Viel ist über diesen Roman schon spekuliert worden — über das neue Buch von Martin Walser, in dem der 84-jährige Büchner- und Friedenspreisträger zum ersten Mal ausführlich über den Glauben schreibt. Der Roman "Muttersohn" wird am 15. Juli in Deutschland erscheinen.

Was unterscheidet den Muttersohn vom Muttersöhnchen?

Walser Mein Roman.

Mit welchen Folgen?

Walser Ich habe zwar nicht das Buch geschrieben, um diese schmähliche Verballhornung des Wortes zu korrigieren. Aber man kann schon sagen, dass das Wort Muttersohn so gut wie ausgestorben ist. Überlebt hat nur diese lächerliche und natürlich hämische Form des Muttersöhnchens.

Was sagt das über die Gesellschaft aus, wenn wir für eine besondere Beziehung zur Mutter nur noch ein hämisches Wort haben?
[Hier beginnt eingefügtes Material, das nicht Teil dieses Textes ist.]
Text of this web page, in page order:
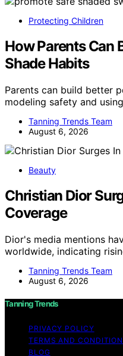
Protecting Children
How Parents Can
Shade Habits
Parents can build better
modeling safety and
Tanning Trends Team
August 6, 2026
Beauty
Christian Dior
Coverage
Dior's media mentions
worldwide, indicating
Tanning Trends Team
August 6, 2026
Tanning Trends
PRIVACY POLICY
TERMS AND
BLOG
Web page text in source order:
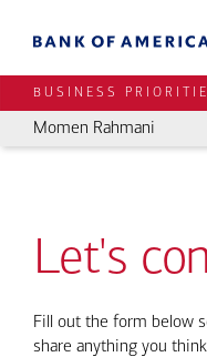
BUSINESS
Momen Rahmani
Let's
Fill out the form below
share anything you
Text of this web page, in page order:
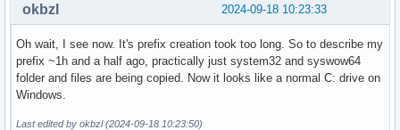
2024-09-18 10:23:33
okbzl
Oh wait, I see now. It's prefix creation took too long. So to describe my
prefix ~1h and a half ago, practically just system32 and syswow64
folder and files are being copied. Now it looks like a normal C: drive on
Windows.
Last edited by okbzl (2024-09-18 10:23:50)
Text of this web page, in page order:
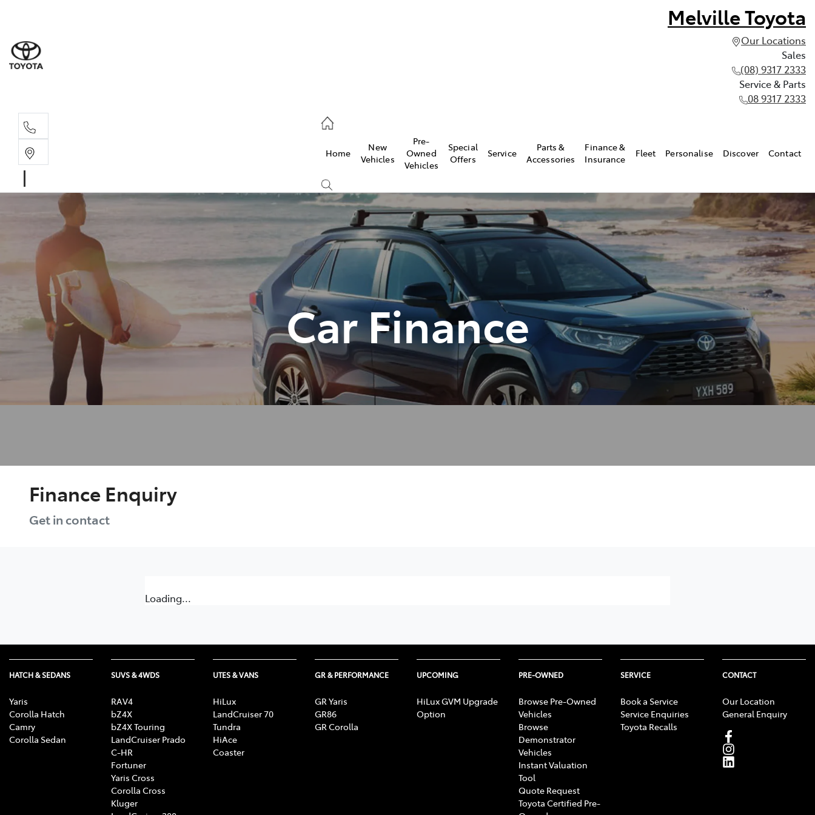
Melville Toyota
Our Locations
Sales
(08) 9317 2333
Service & Parts
08 9317 2333
Home
New
Vehicles
Pre-
Owned
Vehicles
Special
Offers
Service
Parts &
Accessories
Finance &
Insurance
Fleet Personalise Discover Contact
Car Finance
Finance Enquiry
Get in contact
Loading...
HATCH & SEDANS
Yaris
Corolla Hatch
Camry
Corolla Sedan
SUVS & 4WDS
RAV4
bZ4X
bZ4X Touring
LandCruiser Prado
C-HR
Fortuner
Yaris Cross
Corolla Cross
Kluger
UTES & VANS
HiLux
LandCruiser 70
Tundra
HiAce
Coaster
GR & PERFORMANCE
GR Yaris
GR86
GR Corolla
UPCOMING
HiLux GVM Upgrade
Option
PRE-OWNED
Browse Pre-Owned
Vehicles
Browse
Demonstrator
Vehicles
Instant Valuation
Tool
Quote Request
Toyota Certified Pre-
SERVICE
Book a Service
Service Enquiries
Toyota Recalls
CONTACT
Our Location
General Enquiry
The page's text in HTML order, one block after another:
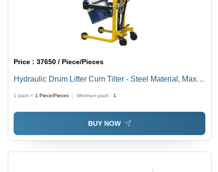
Price :37650 / Piece/Pieces
Hydraulic Drum Lifter Cum Tilter - Steel Material, Max
Load 300 Kilograms | Industrial Trolley, Versatile Drum
Handling Solution
1 pack = 1 Piece/Pieces Minimum pack : 1
BUY NOW
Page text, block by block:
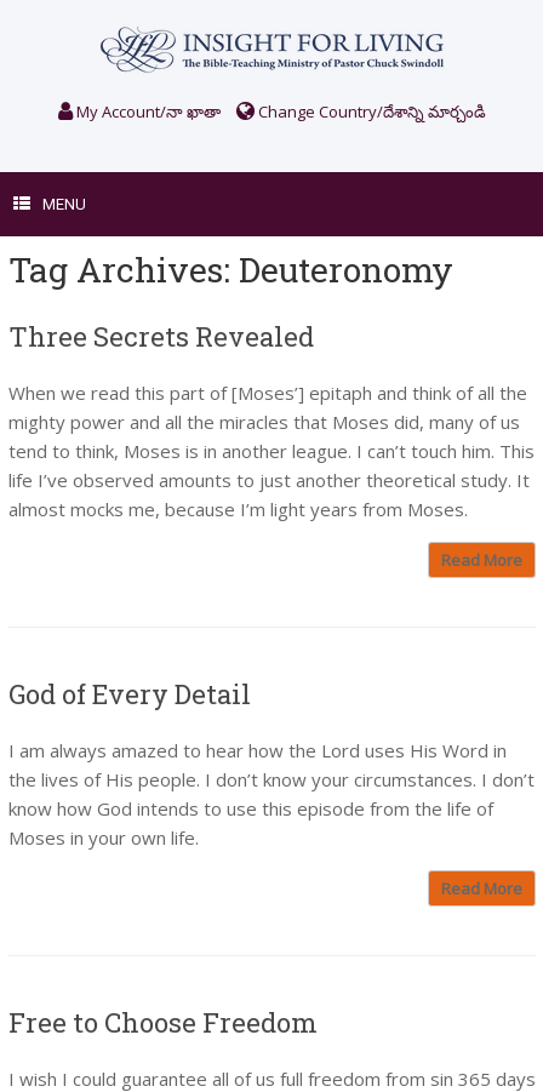
My Account/నా ఖాతా Change Country/దేశాన్ని మార్చండి
MENU
Tag Archives: Deuteronomy
Three Secrets Revealed
When we read this part of [Moses’] epitaph and think of all the
mighty power and all the miracles that Moses did, many of us
tend to think, Moses is in another league. I can’t touch him. This
life I’ve observed amounts to just another theoretical study. It
almost mocks me, because I’m light years from Moses.
Read More
God of Every Detail
I am always amazed to hear how the Lord uses His Word in
the lives of His people. I don’t know your circumstances. I don’t
know how God intends to use this episode from the life of
Moses in your own life.
Read More
Free to Choose Freedom
I wish I could guarantee all of us full freedom from sin 365 days
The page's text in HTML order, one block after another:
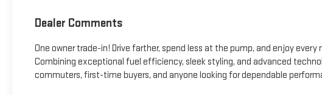
Dealer Comments
One owner trade-in! Drive farther, spend less at the pump, and enjoy every
Combining exceptional fuel efficiency, sleek styling, and advanced
commuters, first-time buyers, and anyone looking for dependable
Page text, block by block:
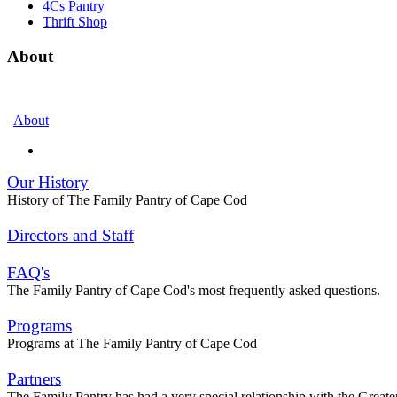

Walser Ich bin nicht verantwortlich für diese Kulturentgleisung, ich stelle das auch nur fest. Aber offenbar haben genügend Leute die Beziehung von der Mutter zum Sohn und vom Sohn zur Mutter kritisch betrachtet und waren schnell bereit, diese zu gute Beziehung zu ahnden.

Sind Sie selbst ein Muttersohn?

Walser Absolut.

Der Held Ihrer Geschichte, Anton Percy Schlugen, soll, so die Mutter, ohne Beteiligung eines Mannes gezeugt worden sein. Ist damit in dieser Figur eine Art Jesus-Imitation mitangelegt?

Walser Die Vorstellung, dass zu einer Zeugung kein Mann nötig sei, ist für Percy eben eine Lieblingsvorstellung. Ganz gleich, ob das mit dem Glauben zu tun hat. Nur, er möchte das einfach so sehen und keinen davon überzeugen. Das Weihnachtsevangelium ist eine der schönsten Geschichten, die je geschrieben worden sind — auch das macht auf ihn einen Eindruck. Zur Mutterlegende kommt noch hinzu, dass Percy schönheitsabhängig ist. Je schöner eine Vorstellung ist, desto mehr wirkt sie auf Percy.

Wie viel Walser steckt in den Hauptfiguren des Romans vor allem in Glaubensfragen?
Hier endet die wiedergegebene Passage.